• TRY IT: Write out the data again in full, exactly as it reads.

======== ENTRIES PROVIDED

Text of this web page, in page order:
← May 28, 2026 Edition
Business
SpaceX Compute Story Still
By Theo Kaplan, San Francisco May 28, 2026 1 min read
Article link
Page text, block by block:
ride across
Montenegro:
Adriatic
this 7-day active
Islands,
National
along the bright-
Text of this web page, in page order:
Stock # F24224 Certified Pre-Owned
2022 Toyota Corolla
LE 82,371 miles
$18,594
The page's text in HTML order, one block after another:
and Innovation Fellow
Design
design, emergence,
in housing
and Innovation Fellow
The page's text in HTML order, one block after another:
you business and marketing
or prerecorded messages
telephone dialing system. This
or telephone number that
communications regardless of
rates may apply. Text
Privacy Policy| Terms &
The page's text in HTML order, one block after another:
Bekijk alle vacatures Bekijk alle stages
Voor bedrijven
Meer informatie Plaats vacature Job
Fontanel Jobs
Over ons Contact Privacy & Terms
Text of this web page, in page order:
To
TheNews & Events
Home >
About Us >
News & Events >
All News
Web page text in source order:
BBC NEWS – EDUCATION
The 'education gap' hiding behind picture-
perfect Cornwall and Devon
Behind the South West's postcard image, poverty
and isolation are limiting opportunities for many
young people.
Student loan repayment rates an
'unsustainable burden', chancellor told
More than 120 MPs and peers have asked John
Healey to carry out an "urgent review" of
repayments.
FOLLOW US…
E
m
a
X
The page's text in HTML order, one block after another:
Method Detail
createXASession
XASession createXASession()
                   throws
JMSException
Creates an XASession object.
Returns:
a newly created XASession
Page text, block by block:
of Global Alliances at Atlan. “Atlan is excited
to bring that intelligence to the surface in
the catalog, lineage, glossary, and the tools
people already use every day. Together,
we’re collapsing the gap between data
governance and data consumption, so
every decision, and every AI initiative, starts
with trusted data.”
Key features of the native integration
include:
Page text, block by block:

================

• SOLUTION TO THIS PROBLEM:
Text of this web page, in page order:
← May 28, 2026 Edition
Business
SpaceX Compute Story Still
By Theo Kaplan, San Francisco May 28, 2026 1 min read
Article link
Page text, block by block:
ride across
Montenegro:
Adriatic
this 7-day active
Islands,
National
along the bright-
Text of this web page, in page order:
Stock # F24224 Certified Pre-Owned
2022 Toyota Corolla
LE 82,371 miles
$18,594
The page's text in HTML order, one block after another:
and Innovation Fellow
Design
design, emergence,
in housing
and Innovation Fellow
The page's text in HTML order, one block after another:
you business and marketing
or prerecorded messages
telephone dialing system. This
or telephone number that
communications regardless of
rates may apply. Text
Privacy Policy| Terms &
The page's text in HTML order, one block after another:
Bekijk alle vacatures Bekijk alle stages
Voor bedrijven
Meer informatie Plaats vacature Job
Fontanel Jobs
Over ons Contact Privacy & Terms
Text of this web page, in page order:
To
TheNews & Events
Home >
About Us >
News & Events >
All News
Web page text in source order:
BBC NEWS – EDUCATION
The 'education gap' hiding behind picture-
perfect Cornwall and Devon
Behind the South West's postcard image, poverty
and isolation are limiting opportunities for many
young people.
Student loan repayment rates an
'unsustainable burden', chancellor told
More than 120 MPs and peers have asked John
Healey to carry out an "urgent review" of
repayments.
FOLLOW US…
E
m
a
X
The page's text in HTML order, one block after another:
Method Detail
createXASession
XASession createXASession()
                   throws
JMSException
Creates an XASession object.
Returns:
a newly created XASession
Page text, block by block:
of Global Alliances at Atlan. “Atlan is excited
to bring that intelligence to the surface in
the catalog, lineage, glossary, and the tools
people already use every day. Together,
we’re collapsing the gap between data
governance and data consumption, so
every decision, and every AI initiative, starts
with trusted data.”
Key features of the native integration
include:
Page text, block by block:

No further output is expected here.